Design optimisation and resource assessment for tidal-stream renewable energy farms using a new continuous turbine approach

TL;DR

This paper introduces a novel continuous turbine approach for optimizing tidal stream farm designs, balancing power output, profit, and installation costs through efficient mathematical modeling and simulation.

Contribution

It presents a new continuous turbine density method constrained by shallow water equations, enabling complex, multi-farm optimization with practical installation considerations.

Findings

Optimized turbine placement and farm configurations in the Pentland Firth.

Demonstrated simultaneous optimization of multiple tidal farms.

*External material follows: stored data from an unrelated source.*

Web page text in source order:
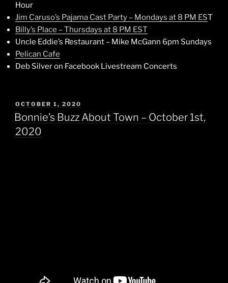
Hour
Jim Caruso’s Pajama Cast Party – Mondays at 8 PM EST
Billy’s Place – Thursdays at 8 PM EST
Uncle Eddie’s Restaurant – Mike McGann 6pm Sundays
Pelican Cafe
Deb Silver on Facebook Livestream Concerts
POSTED
ON
OCTOBER 1, 2020
Bonnie’s Buzz About Town – October 1st,
2020
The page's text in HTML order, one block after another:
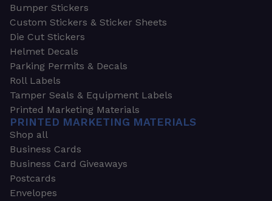
Bumper Stickers
Custom Stickers & Sticker Sheets
Die Cut Stickers
Helmet Decals
Parking Permits & Decals
Roll Labels
Tamper Seals & Equipment Labels
Printed Marketing Materials
PRINTED MARKETING MATERIALS
Shop all
Business Cards
Business Card Giveaways
Postcards
Envelopes
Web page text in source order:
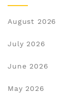
August 2026
July 2026
June 2026
May 2026
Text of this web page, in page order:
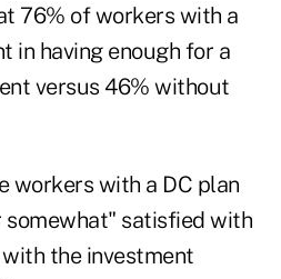
76% of workers with a
in having enough for a
versus 46% without
workers with a DC plan
satisfied with
the investment
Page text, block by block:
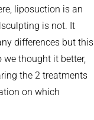
liposuction is an
is not. It
differences but this
thought it better,
the 2 treatments
on which
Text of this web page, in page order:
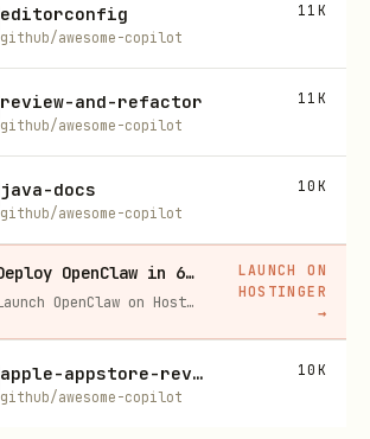
editorconfig
github/awesome-copilot
11K
review-and-refactor
github/awesome-copilot
11K
java-docs
github/awesome-copilot
10K
Deploy OpenClaw in 60 seconds — 20% off
Launch OpenClaw on Hostinger in about 60 seconds and keep your agent live 24/7. Our referral link gives you 20% off, no coupon code needed.
LAUNCH ON
HOSTINGER
→
apple-appstore-reviewer
github/awesome-copilot
10K
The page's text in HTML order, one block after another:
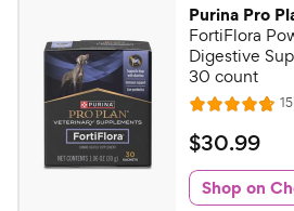
Purina Pro
FortiFlora
Digestive
30 count
R
a
t
e
d
$
3
0
$30.99
Shop on
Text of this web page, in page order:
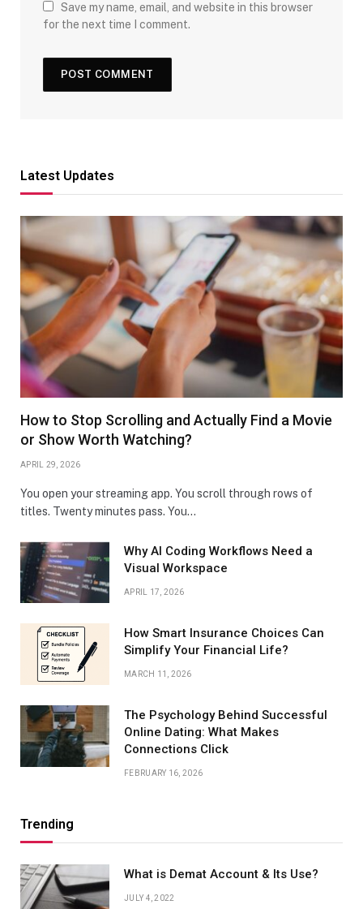
Save my name, email, and website in this browser
for the next time I comment.
Latest Updates
How to Stop Scrolling and Actually Find a Movie
or Show Worth Watching?
APRIL 29, 2026
You open your streaming app. You scroll through rows of
titles. Twenty minutes pass. You…
Why AI Coding Workflows Need a
Visual Workspace
APRIL 17, 2026
How Smart Insurance Choices Can
Simplify Your Financial Life?
MARCH 11, 2026
The Psychology Behind Successful
Online Dating: What Makes
Connections Click
FEBRUARY 16, 2026
Trending
What is Demat Account & Its Use?
JULY 4, 2022
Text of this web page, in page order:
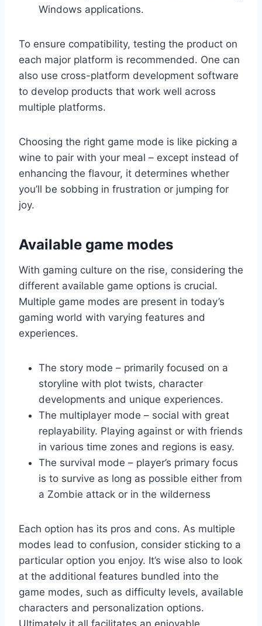
Windows applications.
To ensure compatibility, testing the product on
each major platform is recommended. One can
also use cross-platform development software
to develop products that work well across
multiple platforms.
Choosing the right game mode is like picking a
wine to pair with your meal – except instead of
enhancing the flavour, it determines whether
you’ll be sobbing in frustration or jumping for
joy.
Available game modes
With gaming culture on the rise, considering the
different available game options is crucial.
Multiple game modes are present in today’s
gaming world with varying features and
experiences.
The story mode – primarily focused on a
storyline with plot twists, character
developments and unique experiences.
The multiplayer mode – social with great
replayability. Playing against or with friends
in various time zones and regions is easy.
The survival mode – player’s primary focus
is to survive as long as possible either from
a Zombie attack or in the wilderness
Each option has its pros and cons. As multiple
modes lead to confusion, consider sticking to a
particular option you enjoy. It’s wise also to look
at the additional features bundled into the
game modes, such as difficulty levels, available
characters and personalization options.
Ultimately it all facilitates an enjoyable
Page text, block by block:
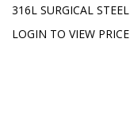
316L SURGICAL STEEL
LOGIN TO VIEW PRICE

Analyzed interactions between neighboring tidal farms.

Abstract

This paper presents a new approach for optimising the design of tidal stream turbine farms. In this approach, the turbine farm is represented by a turbine density function that specifies the number of turbines per unit area and an associated continuous locally-enhanced bottom friction field. The farm design question is formulated as a mathematical optimisation problem constrained by the shallow water equations and solved with efficient, gradient-based optimisation methods. The resulting method is accurate, computationally efficient, allows complex installation constraints, and supports different goal quantities such as to maximise power or profit. The outputs of the optimisation are the optimal number of turbines, their location within the farm, the overall farm profit, the farm's power extraction, and the installation cost. We demonstrate the capabilities of the method on a validated numerical model of the Pentland Firth, Scotland. We optimise the design of four tidal farms simultaneously, as well as individually, and study how farms in close proximity may impact upon one another.